Le projet de loi C-11 sera mis en œuvre en trois phases. Après la sanction royale, pendant la première phase, toute personne détenant un pathogène humain ou une toxine sera tenue d'en informer le ministre de la Santé et, dans le cas d'agents de l'annexe 5, les plus dangereux, d'en disposer conformément aux instructions du ministre. La première phase permet au ministre de savoir qui est en possession de pathogènes humains et de toxines et où ils sont gardés. Elle permet également l'élimination des agents les plus dangereux.

En outre, les articles relatifs aux activités interdites, aux infractions et aux sanctions et d'autres dispositions, à l'exception de celles énoncées à l'article 7, qui définissent les activités contrôlées qui sont interdites sans un permis délivré par le ministre, entreront en vigueur.

La deuxième phase de la mise en œuvre du projet de loi consiste à élaborer le cadre réglementaire. La troisième phase fixe les délais à l'intérieur desquels les intéressés devront se conformer au projet de loi.

Honorables sénateurs, le projet de loi C-11 a été examiné et discuté en profondeur à l'autre endroit. Le comité a tenu sept audiences au cours desquelles il a entendu cinq témoins du gouvernement et 13 autres témoins. Le projet de loi a également fait l'objet de nombreux débats.

Il convient tout particulièrement de mentionner les amendements majeurs qui ont été apportés au projet de loi en réaction aux préoccupations exprimées au sujet de certaines dispositions importantes, et dont j'ai mentionné certaines, notamment les dispositions ordonnant au ministre de la Santé de demander l'avis d'un comité consultatif avant d'apporter des changements à la liste des substances incluses en annexe.

Des préoccupations ont été exprimées à l'étape de la troisième lecture au sujet de la Loi sur la protection des renseignements personnels. Il a été suggéré que le Sénat, qui est la Chambre de réflexion, et le comité d'examen étudient cela plus à fond.
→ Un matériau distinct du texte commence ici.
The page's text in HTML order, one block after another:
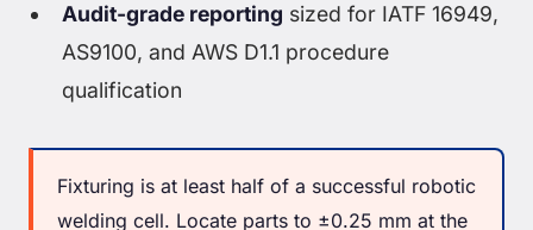
Audit-grade reporting sized for IATF 16949,
AS9100, and AWS D1.1 procedure
qualification
Fixturing is at least half of a successful robotic
welding cell. Locate parts to ±0.25 mm at the
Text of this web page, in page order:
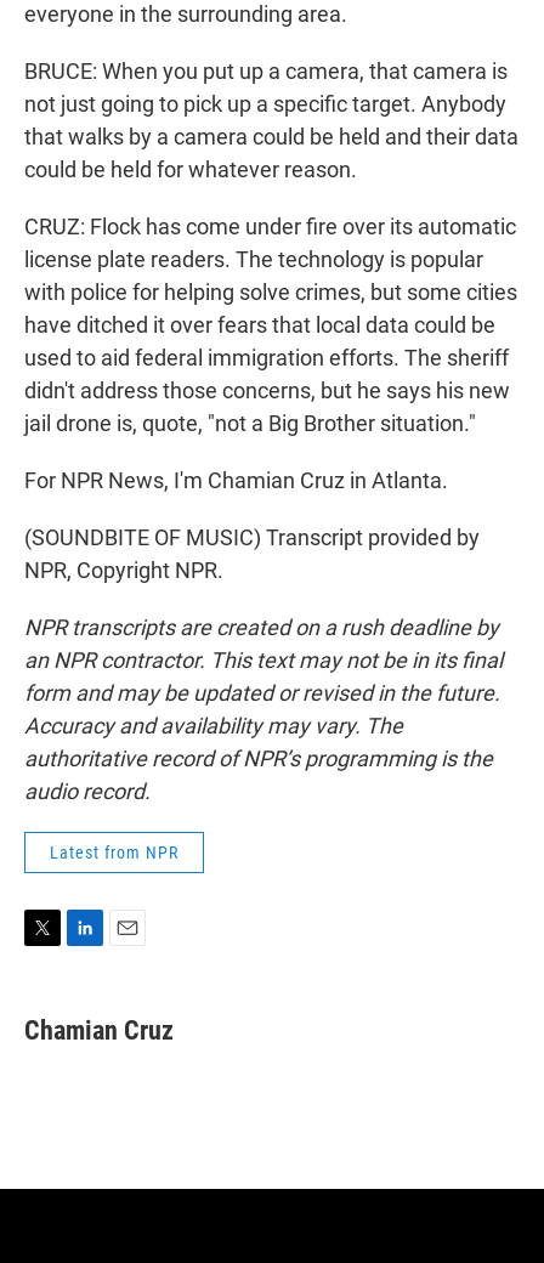
everyone in the surrounding area.
BRUCE: When you put up a camera, that camera is
not just going to pick up a specific target. Anybody
that walks by a camera could be held and their data
could be held for whatever reason.
CRUZ: Flock has come under fire over its automatic
license plate readers. The technology is popular
with police for helping solve crimes, but some cities
have ditched it over fears that local data could be
used to aid federal immigration efforts. The sheriff
didn't address those concerns, but he says his new
jail drone is, quote, "not a Big Brother situation."
For NPR News, I'm Chamian Cruz in Atlanta.
(SOUNDBITE OF MUSIC) Transcript provided by
NPR, Copyright NPR.
NPR transcripts are created on a rush deadline by
an NPR contractor. This text may not be in its final
form and may be updated or revised in the future.
Accuracy and availability may vary. The
authoritative record of NPR’s programming is the
audio record.
Latest from NPR
t
t
k
e
i
l
Chamian Cruz
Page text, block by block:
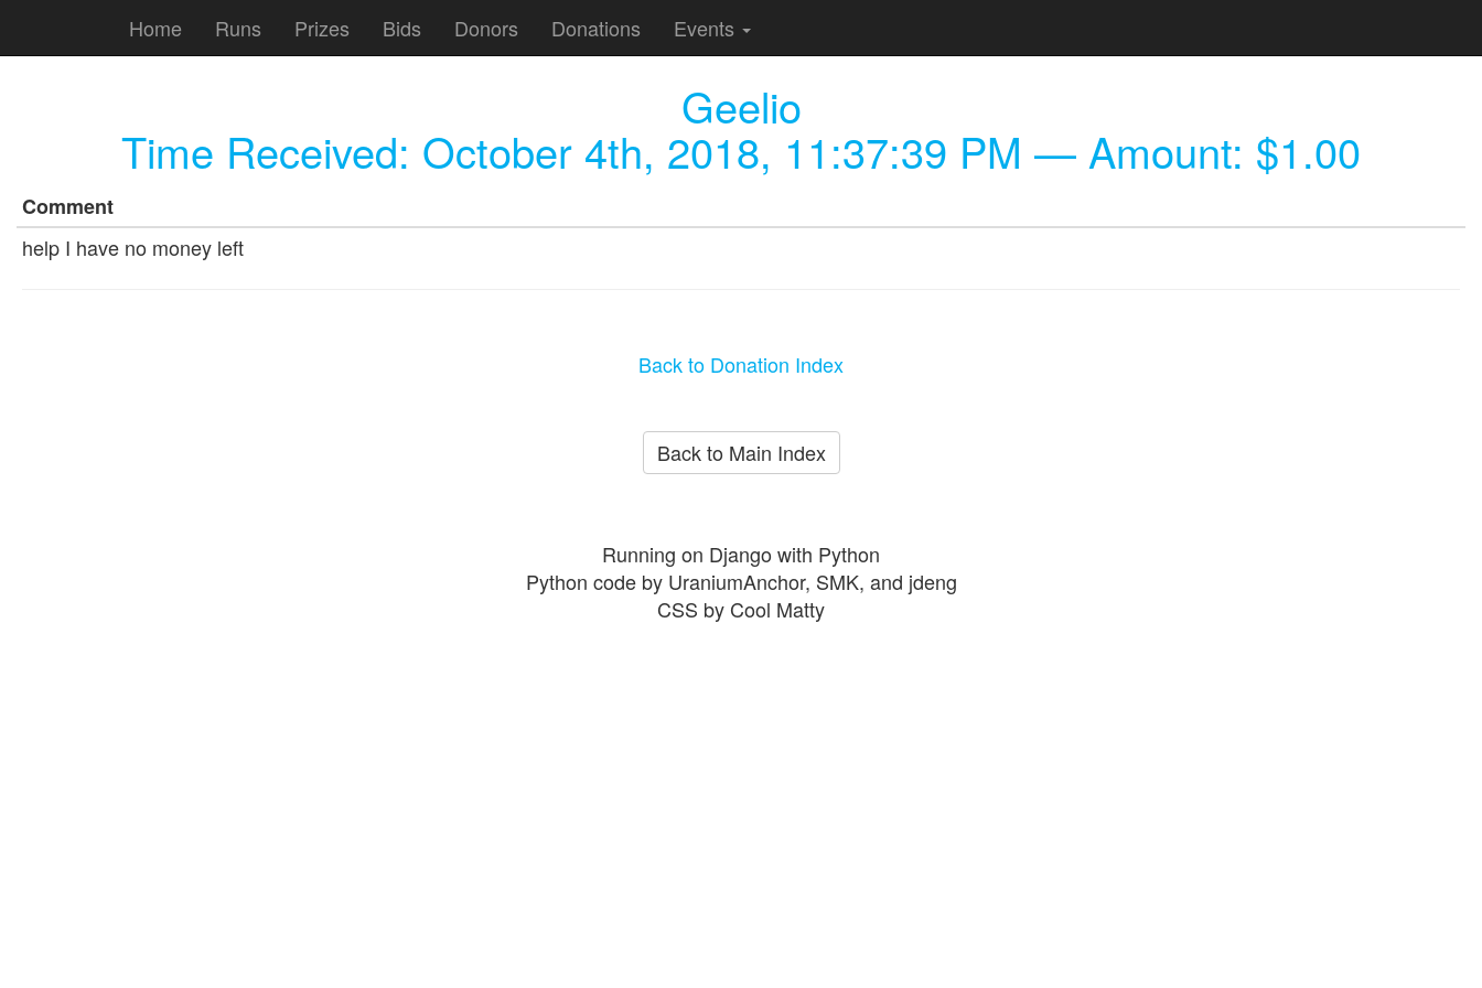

Quoi qu'il en soit, le projet de loi a été adopté par l'autre endroit avec une écrasante majorité.

Honorables sénateurs, le projet de loi C-11 est une mesure législative logique et importante qui reconnaît le besoin de faire en sorte que la sécurité de l'ensemble des Canadiens ne soit pas compromise par des activités liées à la production, au transport, à la manutention et à l'élimination de pathogènes humains et de toxines. Le projet de loi élimine d'importantes échappatoires de la loi actuelle et il propose de mettre en place un système national de réglementation à la hauteur des normes d'autres pays, dont les États-Unis d'Amérique.

(1750)

Son Honneur le Président : Vous plaît-il, honorables sénateurs, d'adopter la motion?

(La motion est adoptée et le projet de loi est lu pour la deuxième fois.)

Renvoi au comité

Son Honneur le Président : Quand lirons-nous le projet de loi pour la troisième fois?

(Sur la motion du sénateur Comeau, le projet de loi est renvoyé au Comité sénatorial permanent des affaires sociales, des sciences et de la technologie.)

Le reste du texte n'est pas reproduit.